More than 700 lorries have been turned away and over 150 fines have been issued for non-compliance at the GB-EU border since the end of the Brexit transition period, it has been revealed.
The Government, which published the figures, said exporting businesses must get their documentation correct or risk delays.
The report comes after the UK officially left the European Union on 01 January 2021, meaning exporters must now treat goods shipped to the EU as they would the rest of the world.
This includes providing the right documentation to hauliers, including export declarations and the extra certificates needed for goods such as plant and animal products.
In a bid to prevent the spread of the coronavirus in the EU, hauliers heading through Kent must also receive a negative Covid-19 test within 72 hours of crossing the border, as well as obtain a Kent Access Permit.
Failing to follow each of these rules could land exporting businesses with a fine of up to £300.
The report comes ahead of a predicted surge in HGV traffic at the border, underlining the urgency for exporters to get their documentation in order.

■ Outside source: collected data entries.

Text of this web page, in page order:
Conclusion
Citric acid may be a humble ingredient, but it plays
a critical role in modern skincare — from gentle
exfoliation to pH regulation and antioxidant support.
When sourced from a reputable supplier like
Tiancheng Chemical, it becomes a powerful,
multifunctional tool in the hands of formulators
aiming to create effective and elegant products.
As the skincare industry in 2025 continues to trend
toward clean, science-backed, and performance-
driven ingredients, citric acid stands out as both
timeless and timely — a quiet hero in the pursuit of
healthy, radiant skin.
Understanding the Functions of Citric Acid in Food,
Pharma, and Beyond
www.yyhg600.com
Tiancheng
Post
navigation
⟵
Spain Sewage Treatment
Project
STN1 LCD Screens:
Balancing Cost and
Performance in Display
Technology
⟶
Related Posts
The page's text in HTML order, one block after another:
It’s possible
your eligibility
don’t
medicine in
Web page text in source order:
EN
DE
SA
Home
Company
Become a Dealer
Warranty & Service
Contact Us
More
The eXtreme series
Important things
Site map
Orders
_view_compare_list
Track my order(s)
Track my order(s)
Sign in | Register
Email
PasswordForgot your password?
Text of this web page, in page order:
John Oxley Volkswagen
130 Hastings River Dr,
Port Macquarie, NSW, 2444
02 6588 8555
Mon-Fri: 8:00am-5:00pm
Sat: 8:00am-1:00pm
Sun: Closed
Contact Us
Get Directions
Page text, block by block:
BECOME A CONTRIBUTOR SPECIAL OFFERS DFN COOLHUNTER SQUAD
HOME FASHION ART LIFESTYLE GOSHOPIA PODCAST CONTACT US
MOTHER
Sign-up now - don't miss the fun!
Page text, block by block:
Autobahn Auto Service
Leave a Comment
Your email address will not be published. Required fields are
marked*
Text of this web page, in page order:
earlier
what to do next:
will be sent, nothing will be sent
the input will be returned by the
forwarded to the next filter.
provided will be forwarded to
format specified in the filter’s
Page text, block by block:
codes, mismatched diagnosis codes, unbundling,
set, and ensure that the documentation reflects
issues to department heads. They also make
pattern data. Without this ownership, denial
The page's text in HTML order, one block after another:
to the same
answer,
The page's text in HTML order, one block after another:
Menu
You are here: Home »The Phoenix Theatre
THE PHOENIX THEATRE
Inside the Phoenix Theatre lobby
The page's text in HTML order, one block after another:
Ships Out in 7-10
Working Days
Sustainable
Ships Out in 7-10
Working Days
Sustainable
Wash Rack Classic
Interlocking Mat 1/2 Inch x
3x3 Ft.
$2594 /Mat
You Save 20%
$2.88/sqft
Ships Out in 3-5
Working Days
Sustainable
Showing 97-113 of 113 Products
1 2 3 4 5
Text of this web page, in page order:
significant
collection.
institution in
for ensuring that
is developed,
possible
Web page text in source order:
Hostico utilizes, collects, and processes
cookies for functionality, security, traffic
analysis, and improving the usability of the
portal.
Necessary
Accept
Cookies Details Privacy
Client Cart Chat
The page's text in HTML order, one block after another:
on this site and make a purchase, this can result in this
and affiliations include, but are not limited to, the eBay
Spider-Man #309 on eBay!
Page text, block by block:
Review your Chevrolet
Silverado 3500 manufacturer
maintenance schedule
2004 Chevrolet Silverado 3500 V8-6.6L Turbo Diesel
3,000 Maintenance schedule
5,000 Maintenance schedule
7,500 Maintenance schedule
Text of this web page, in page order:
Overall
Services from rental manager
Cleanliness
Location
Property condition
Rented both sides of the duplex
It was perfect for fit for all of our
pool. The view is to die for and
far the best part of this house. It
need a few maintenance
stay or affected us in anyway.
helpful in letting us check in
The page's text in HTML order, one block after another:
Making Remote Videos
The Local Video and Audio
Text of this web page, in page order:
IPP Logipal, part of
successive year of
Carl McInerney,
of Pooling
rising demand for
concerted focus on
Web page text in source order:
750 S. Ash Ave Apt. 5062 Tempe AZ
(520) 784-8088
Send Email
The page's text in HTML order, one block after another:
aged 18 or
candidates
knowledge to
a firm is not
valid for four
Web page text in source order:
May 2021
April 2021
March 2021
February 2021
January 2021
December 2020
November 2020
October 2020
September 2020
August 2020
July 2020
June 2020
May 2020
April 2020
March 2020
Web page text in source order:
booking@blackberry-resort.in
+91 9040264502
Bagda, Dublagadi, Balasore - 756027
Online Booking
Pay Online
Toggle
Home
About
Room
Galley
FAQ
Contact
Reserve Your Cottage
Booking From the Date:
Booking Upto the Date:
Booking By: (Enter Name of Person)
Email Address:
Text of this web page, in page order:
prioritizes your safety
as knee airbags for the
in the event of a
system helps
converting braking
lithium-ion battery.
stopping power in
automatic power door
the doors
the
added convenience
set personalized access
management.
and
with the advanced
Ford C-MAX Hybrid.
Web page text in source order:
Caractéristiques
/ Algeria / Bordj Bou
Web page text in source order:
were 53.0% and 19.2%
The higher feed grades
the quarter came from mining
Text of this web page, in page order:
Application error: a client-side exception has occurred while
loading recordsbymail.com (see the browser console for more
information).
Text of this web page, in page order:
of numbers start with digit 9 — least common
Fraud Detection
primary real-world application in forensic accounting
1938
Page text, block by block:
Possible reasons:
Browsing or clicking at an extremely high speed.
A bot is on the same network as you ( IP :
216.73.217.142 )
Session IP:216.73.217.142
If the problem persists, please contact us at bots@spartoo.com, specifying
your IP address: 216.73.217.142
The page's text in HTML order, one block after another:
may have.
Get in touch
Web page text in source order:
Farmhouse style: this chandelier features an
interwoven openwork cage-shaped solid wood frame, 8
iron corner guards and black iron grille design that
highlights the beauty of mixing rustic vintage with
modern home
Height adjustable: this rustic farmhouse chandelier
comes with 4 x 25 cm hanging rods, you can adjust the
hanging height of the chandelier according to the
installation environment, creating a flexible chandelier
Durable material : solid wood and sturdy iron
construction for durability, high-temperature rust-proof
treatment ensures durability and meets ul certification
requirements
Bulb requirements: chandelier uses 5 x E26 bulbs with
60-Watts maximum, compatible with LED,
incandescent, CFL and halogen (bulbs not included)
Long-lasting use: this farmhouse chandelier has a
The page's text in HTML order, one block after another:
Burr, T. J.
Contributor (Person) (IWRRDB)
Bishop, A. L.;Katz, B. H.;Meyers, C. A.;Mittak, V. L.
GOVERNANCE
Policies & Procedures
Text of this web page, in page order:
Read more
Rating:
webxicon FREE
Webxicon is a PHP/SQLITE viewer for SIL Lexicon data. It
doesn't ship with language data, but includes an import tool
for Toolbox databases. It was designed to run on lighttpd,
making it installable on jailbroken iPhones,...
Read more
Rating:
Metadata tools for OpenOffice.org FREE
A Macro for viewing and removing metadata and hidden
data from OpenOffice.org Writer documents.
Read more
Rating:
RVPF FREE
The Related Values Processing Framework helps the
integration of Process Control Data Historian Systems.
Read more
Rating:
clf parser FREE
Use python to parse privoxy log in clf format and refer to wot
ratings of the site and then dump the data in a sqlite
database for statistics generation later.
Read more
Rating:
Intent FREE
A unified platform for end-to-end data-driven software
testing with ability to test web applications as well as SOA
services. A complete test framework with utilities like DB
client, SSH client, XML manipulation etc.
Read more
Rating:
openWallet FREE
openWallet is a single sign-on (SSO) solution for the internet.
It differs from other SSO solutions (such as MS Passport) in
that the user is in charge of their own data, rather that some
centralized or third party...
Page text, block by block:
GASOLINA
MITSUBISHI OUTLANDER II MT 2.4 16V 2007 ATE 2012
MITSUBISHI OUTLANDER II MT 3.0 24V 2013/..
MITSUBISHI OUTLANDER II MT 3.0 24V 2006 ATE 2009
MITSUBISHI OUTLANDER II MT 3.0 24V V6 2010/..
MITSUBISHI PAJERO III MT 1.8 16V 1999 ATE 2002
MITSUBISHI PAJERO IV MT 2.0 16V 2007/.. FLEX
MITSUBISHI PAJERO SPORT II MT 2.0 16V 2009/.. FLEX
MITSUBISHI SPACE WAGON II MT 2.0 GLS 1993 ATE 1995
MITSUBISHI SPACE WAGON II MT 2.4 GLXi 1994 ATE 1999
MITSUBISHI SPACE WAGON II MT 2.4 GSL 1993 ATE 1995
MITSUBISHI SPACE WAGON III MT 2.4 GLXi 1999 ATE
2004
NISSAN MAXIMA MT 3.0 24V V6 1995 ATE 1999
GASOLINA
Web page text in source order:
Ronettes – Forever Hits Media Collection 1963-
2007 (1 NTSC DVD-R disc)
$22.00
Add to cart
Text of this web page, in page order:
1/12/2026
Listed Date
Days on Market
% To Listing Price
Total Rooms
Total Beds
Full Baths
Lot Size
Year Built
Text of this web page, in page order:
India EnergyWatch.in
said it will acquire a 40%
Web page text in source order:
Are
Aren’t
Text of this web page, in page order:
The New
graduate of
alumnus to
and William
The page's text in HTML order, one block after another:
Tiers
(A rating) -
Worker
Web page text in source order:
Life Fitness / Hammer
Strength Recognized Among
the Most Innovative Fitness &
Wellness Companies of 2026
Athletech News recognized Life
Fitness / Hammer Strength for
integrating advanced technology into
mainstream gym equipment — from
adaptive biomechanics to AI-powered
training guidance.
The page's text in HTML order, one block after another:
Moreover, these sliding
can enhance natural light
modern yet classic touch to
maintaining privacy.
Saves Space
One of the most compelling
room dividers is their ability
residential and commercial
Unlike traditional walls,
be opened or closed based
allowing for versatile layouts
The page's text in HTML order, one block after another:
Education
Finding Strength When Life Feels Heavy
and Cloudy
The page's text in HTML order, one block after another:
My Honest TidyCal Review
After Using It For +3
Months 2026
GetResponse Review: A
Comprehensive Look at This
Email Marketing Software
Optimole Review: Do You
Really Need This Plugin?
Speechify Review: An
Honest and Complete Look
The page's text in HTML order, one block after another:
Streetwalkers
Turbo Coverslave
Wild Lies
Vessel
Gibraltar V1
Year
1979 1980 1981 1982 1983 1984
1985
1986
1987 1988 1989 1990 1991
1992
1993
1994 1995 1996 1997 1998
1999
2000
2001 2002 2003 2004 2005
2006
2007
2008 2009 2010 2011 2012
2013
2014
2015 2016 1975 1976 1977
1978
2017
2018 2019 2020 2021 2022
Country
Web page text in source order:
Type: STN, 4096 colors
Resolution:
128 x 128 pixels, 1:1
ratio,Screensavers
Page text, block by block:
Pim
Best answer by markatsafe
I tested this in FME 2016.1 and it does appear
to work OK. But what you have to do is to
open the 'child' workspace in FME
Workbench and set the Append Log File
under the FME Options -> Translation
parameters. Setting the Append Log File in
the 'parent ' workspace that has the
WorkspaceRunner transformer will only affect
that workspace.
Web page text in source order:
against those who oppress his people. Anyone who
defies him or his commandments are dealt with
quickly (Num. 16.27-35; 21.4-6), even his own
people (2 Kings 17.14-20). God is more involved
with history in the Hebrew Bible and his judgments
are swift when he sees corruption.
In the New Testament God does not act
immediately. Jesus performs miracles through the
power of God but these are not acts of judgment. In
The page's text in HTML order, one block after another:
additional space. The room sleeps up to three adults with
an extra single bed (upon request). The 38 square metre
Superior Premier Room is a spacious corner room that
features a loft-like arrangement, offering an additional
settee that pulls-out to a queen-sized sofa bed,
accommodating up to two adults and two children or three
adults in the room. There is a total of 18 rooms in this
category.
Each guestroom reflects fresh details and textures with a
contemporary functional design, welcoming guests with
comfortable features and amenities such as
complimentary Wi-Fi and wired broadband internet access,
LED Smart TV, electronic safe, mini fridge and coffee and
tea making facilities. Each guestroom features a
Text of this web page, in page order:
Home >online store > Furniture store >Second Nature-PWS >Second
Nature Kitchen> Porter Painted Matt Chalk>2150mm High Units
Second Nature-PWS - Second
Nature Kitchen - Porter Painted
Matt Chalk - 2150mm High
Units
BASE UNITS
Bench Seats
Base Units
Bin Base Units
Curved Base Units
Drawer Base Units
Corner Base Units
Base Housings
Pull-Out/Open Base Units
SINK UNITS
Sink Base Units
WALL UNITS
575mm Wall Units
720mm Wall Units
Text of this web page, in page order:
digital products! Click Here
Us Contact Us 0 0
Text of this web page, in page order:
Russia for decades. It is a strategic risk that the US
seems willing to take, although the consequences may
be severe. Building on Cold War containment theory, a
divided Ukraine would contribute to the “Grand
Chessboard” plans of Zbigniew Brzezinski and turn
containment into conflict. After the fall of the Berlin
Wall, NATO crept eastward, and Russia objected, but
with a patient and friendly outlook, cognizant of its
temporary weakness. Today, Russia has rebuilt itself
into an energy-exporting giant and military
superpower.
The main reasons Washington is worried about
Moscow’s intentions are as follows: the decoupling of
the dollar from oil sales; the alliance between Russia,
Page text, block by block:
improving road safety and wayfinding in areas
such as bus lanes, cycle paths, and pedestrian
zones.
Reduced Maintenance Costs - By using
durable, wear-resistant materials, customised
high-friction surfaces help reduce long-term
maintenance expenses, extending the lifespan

Commenting on the report, Chancellor of the Duchy of Lancaster, Michael Gove, said: “The preparations they have made have paid dividends and disruption has been minimal so far, but the real challenge and potential for significant disruption starts next week when we expect that the number of lorries heading to the border may return to normal levels.
“We have always been clear there would be changes now that we are out of the customs union and single market, so full compliance with the new rules is vital to avoid disruption, and the best way to ensure readiness is to follow the guidance on gov.uk and use the ‘Check an HGV’ service.”